If ego is the voice that tells us we’re better than we really are, we can say ego inhibits true success by preventing a direct and honest connection to the world around us. One early member of Alcoholics Anonymous defined ego as “a conscious separation from.” From what? Everything.

The ways this separation manifests itself negatively are immense: We can’t work with other people if we’ve put up walls. We can’t improve the world if we don’t understand it or ourselves. We can’t take or receive feedback if we are incapable of, or uninterested in, hearing from outside sources.

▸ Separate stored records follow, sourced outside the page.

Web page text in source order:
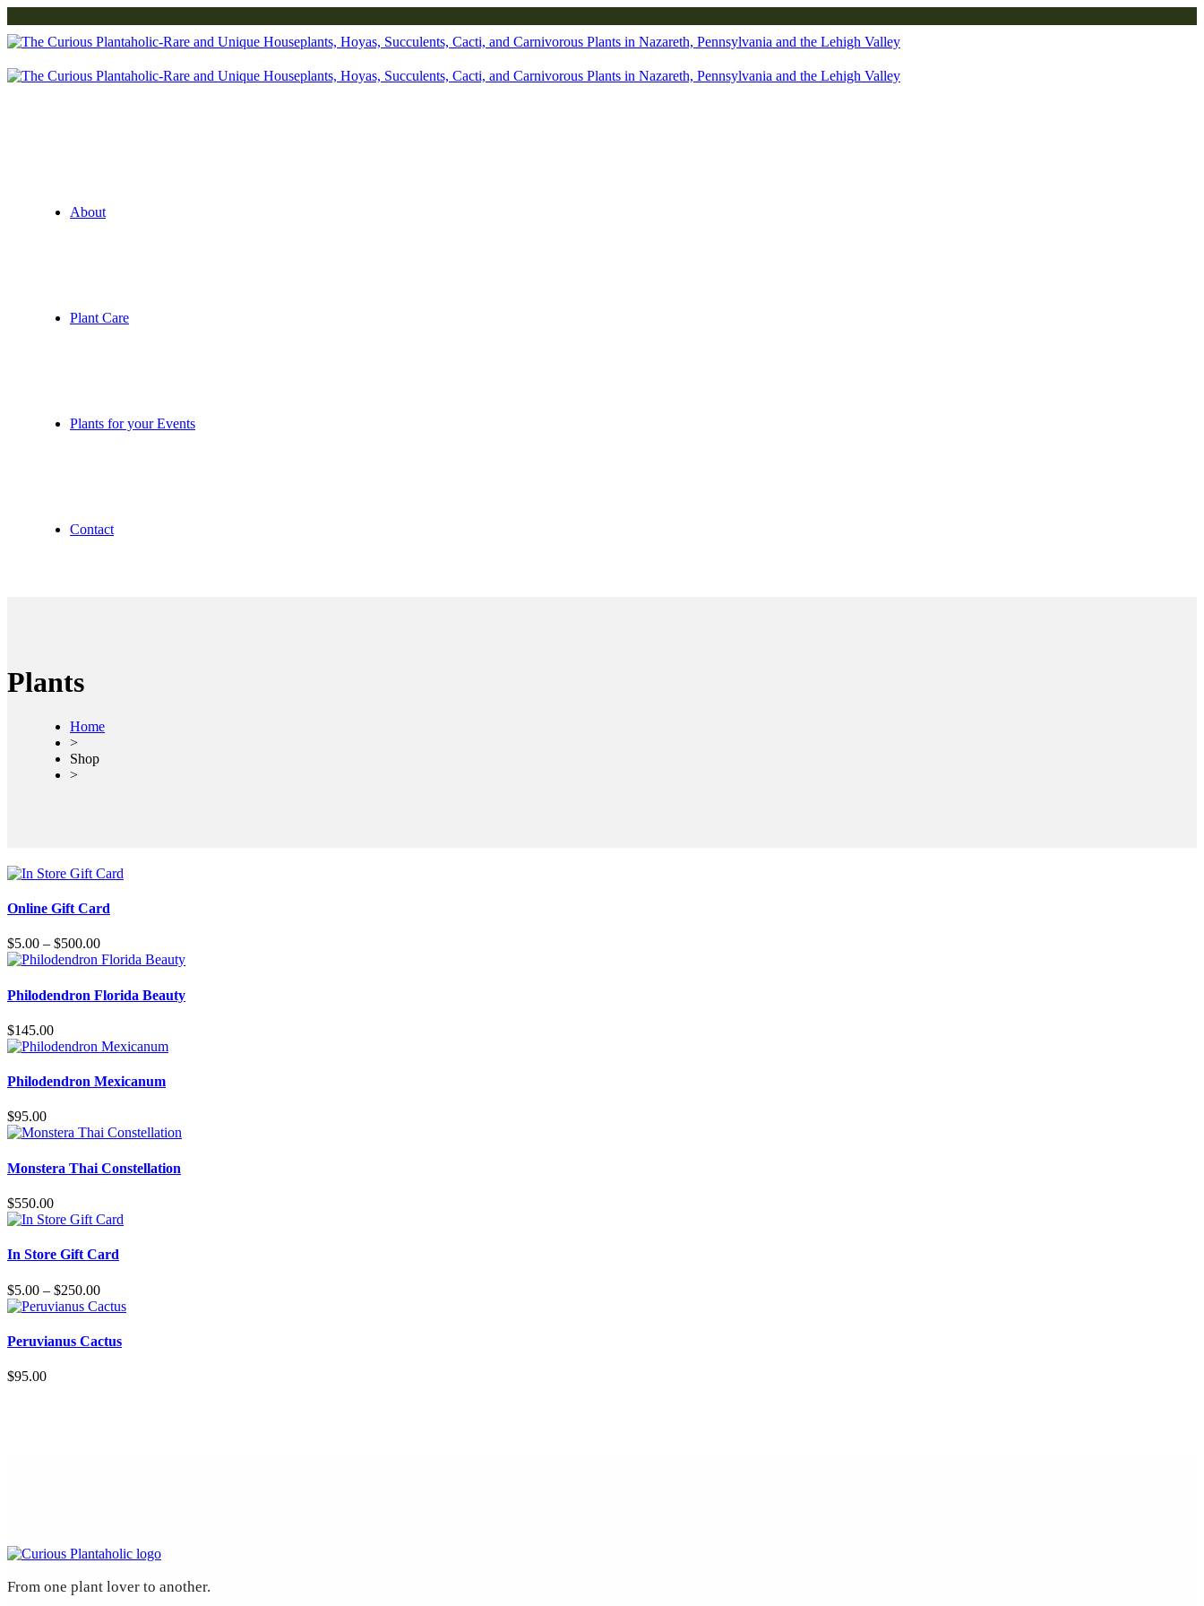
About
Plant Care
Plants for your Events
Contact
Plants
Home
>
Shop
>
product
multiple
variants.
The
may
chosen
on
product
Online Gift Card
$5.00 – $500.00Price
range:
through
$500.00
Philodendron Florida Beauty
$145.00
Philodendron Mexicanum
$95.00
product
multiple
variants.
The
may
chosen
on
product
Monstera Thai Constellation
$550.00
product
multiple
variants.
The
may
chosen
In Store Gift Card
$5.00 – $250.00Price
range:
through
Peruvianus Cactus
$95.00
From one plant lover to another.

We can’t recognize opportunities—or create them— if instead of seeing what is in front of us, we live inside our own fantasy. Without an accurate accounting of our own abilities compared to those of others, what we have is not confidence but delusion. How are we supposed to reach, motivate, or lead other people if we can’t relate to their needs because we’ve lost touch with our own?

Just one thing keeps ego around—since it certainly doesn’t serve any productive purpose. It is comfort. Pursuing great work—whether in sports, art, or business— is often terrifying. Ego soothes that fear. It’s a salve to our insecurity. Replacing the rational and aware parts of our psyche with bluster and self-absorption, ego tells us what we want to hear, when we want to hear it.

But it is a short-​term fix with a long-​term consequence. Which is why we must fight it.